- **Data to process**:
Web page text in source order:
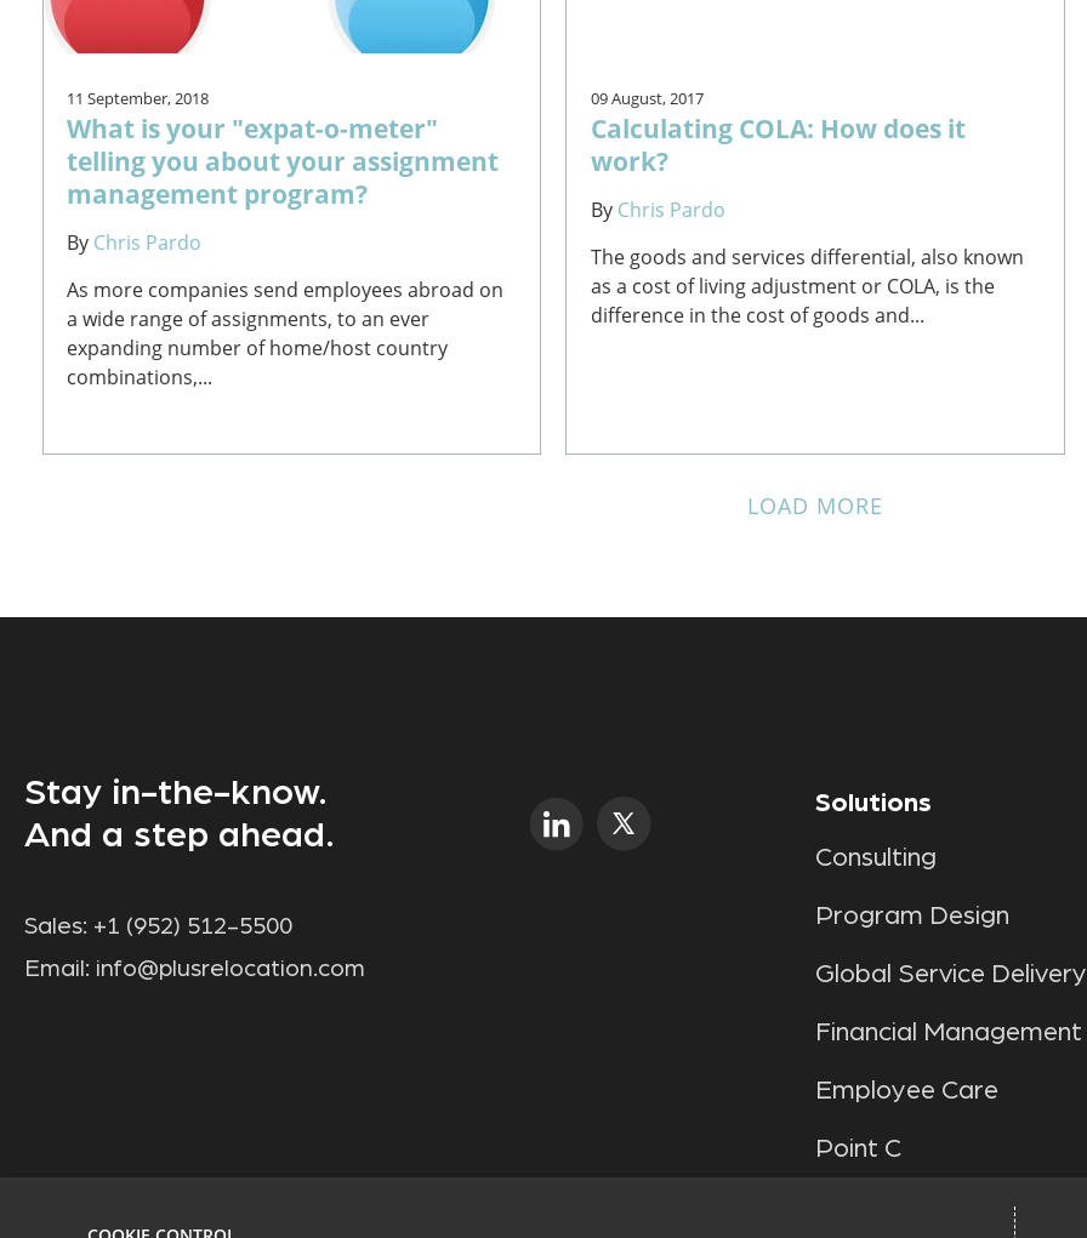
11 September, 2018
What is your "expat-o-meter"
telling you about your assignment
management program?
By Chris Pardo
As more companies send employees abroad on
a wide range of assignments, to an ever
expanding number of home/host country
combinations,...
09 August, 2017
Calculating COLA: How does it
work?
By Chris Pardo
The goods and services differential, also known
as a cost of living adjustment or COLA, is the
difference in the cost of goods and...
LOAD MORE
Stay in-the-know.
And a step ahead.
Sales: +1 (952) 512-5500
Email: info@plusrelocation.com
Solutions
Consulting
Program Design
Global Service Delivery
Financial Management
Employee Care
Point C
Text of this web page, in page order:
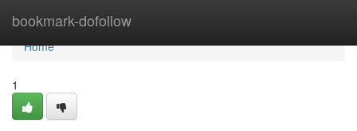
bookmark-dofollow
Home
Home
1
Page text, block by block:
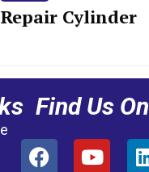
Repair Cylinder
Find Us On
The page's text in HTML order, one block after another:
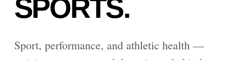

- **Task prompt**:
Copy the listing exactly. Leave the pictures out.

- **Result**:
Web page text in source order:
11 September, 2018
What is your "expat-o-meter"
telling you about your assignment
management program?
By Chris Pardo
As more companies send employees abroad on
a wide range of assignments, to an ever
expanding number of home/host country
combinations,...
09 August, 2017
Calculating COLA: How does it
work?
By Chris Pardo
The goods and services differential, also known
as a cost of living adjustment or COLA, is the
difference in the cost of goods and...
LOAD MORE
Stay in-the-know.
And a step ahead.
Sales: +1 (952) 512-5500
Email: info@plusrelocation.com
Solutions
Consulting
Program Design
Global Service Delivery
Financial Management
Employee Care
Point C
Text of this web page, in page order:
bookmark-dofollow
Home
Home
1
Page text, block by block:
Repair Cylinder
Find Us On
The page's text in HTML order, one block after another:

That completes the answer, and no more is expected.